There’s a tough lesson in this for many: whether you’re intentional about it or not, the birds of a feather thing is either driving or limiting your business, determining your financial potential, and deciding how your brand is perceived by your customers.

In environments where mediocrity is tolerated, where poor-to-middling performance is ignored or excused for any reason, those characteristics quickly become entrenched. People whose standards and capabilities are higher than those of the lowest performer will do one of two things over time – relax their standards and settle for performing just better than the bottom of the pack or they will look elsewhere for people who share their standards.

Poor performers will recognise a safe harbor; good performers will become disillusioned and leave.

If you tolerate and excuse mediocrity, you’ll get more of it. If you accept ‘average’ as okay, you’ll get lots of it (and in so doing leave a lot of money on the table). And if you set the bar high and accept nothing but the best from your people, you will create a magnet for the best talent in the market.

You attract what you tolerate. If your business results aren’t what you’d like, or if things aren’t running as smoothly as they should… maybe it’s time to do a little research internally.

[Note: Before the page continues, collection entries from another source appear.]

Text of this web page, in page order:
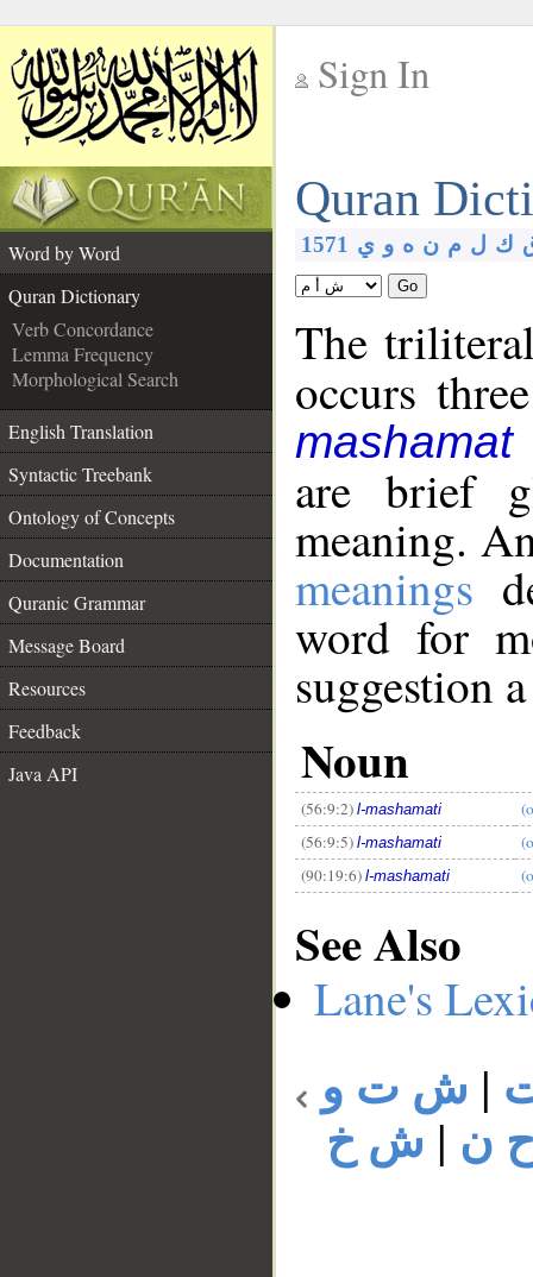
Sign In
Quran
Word by Word
Quran Dictionary
Verb Concordance
Lemma Frequency
Morphological Search
English Translation
Syntactic Treebank
Ontology of Concepts
Documentation
Quranic Grammar
Message Board
Resources
Feedback
Java API
1571 ك ل م ن ه و ي
Go
The
occurs
mashamat
are brief
meaning.
meanings
word for
suggestion
Noun
(56:9:2) l-mashamati
(56:9:5) l-mashamati
(90:19:6) l-mashamati
See Also
Lane's
| ش ت و
ن | ش خ
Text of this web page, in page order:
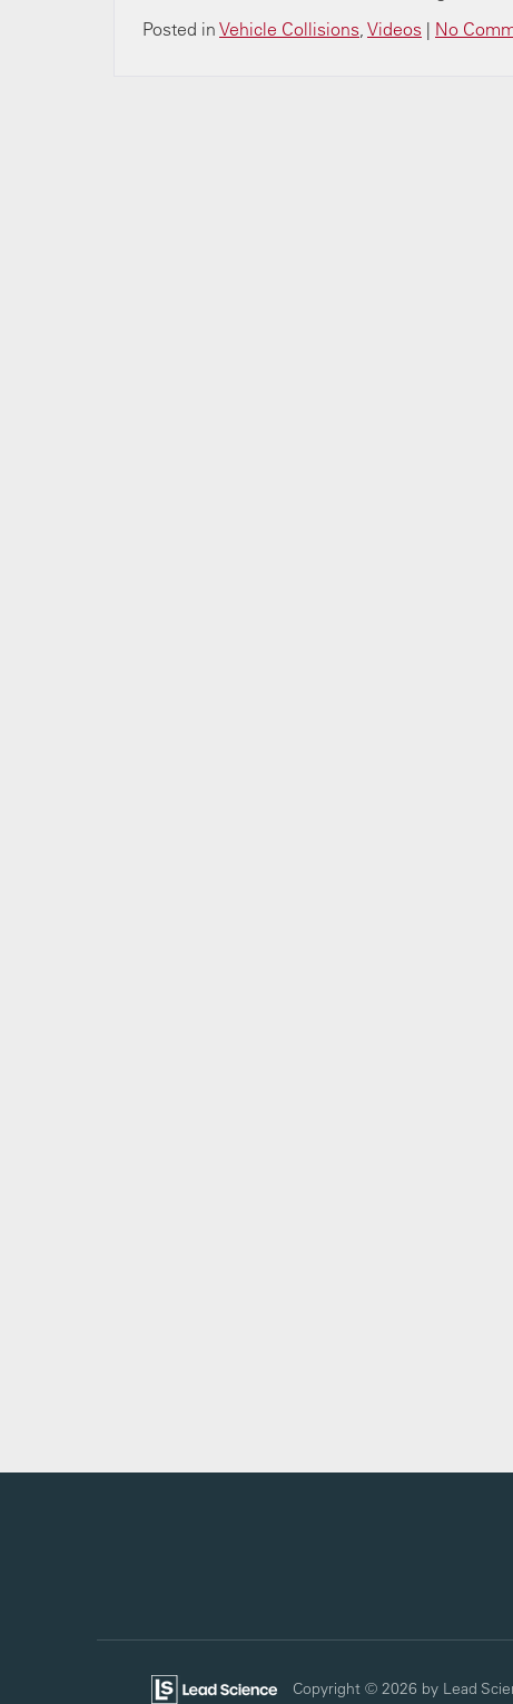
Posted in Vehicle Collisions, Videos | No
Copyright © 2026 by Lead
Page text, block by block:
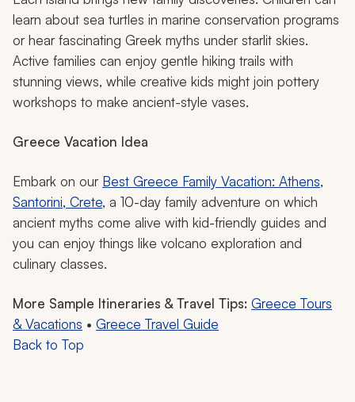
learn about sea turtles in marine conservation programs
or hear fascinating Greek myths under starlit skies.
Active families can enjoy gentle hiking trails with
stunning views, while creative kids might join pottery
workshops to make ancient-style vases.
Greece Vacation Idea
Embark on our Best Greece Family Vacation: Athens,
Santorini, Crete, a 10-day family adventure on which
ancient myths come alive with kid-friendly guides and
you can enjoy things like volcano exploration and
culinary classes.
More Sample Itineraries & Travel Tips: Greece Tours
& Vacations • Greece Travel Guide
Back to Top
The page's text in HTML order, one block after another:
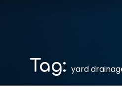
Tag: yard
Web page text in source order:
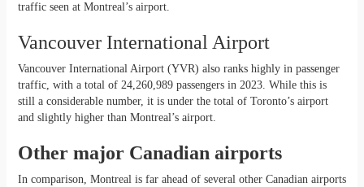
traffic seen at Montreal’s airport.
Vancouver International Airport
Vancouver International Airport (YVR) also ranks highly in passenger
traffic, with a total of 24,260,989 passengers in 2023. While this is
still a considerable number, it is under the total of Toronto’s airport
and slightly higher than Montreal’s airport.
Other major Canadian airports
In comparison, Montreal is far ahead of several other Canadian airports
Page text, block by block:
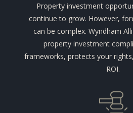
Property investment
continue to grow. However,
can be complex. Wyndham
property investment
frameworks, protects your
ROI.
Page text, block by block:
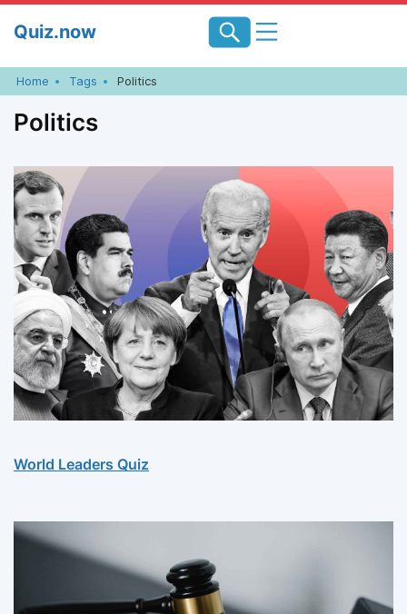
Quiz.now
Home Tags Politics
Politics
World Leaders Quiz

Look closely at those employees with the personal standards and qualities you want for your organisation. Find out what challenges and energizes them, then push them. Hard. There are others on your team who will relish the competition and push themselves harder, and others who will start to feel the heat and leave for a more ‘accepting’ environment before they are asked.

Nothing will beat a strong, focused team of people whose heads and hearts are fully in the game. Following these simple rules can reduce the friction and remove some of the things that get in our way.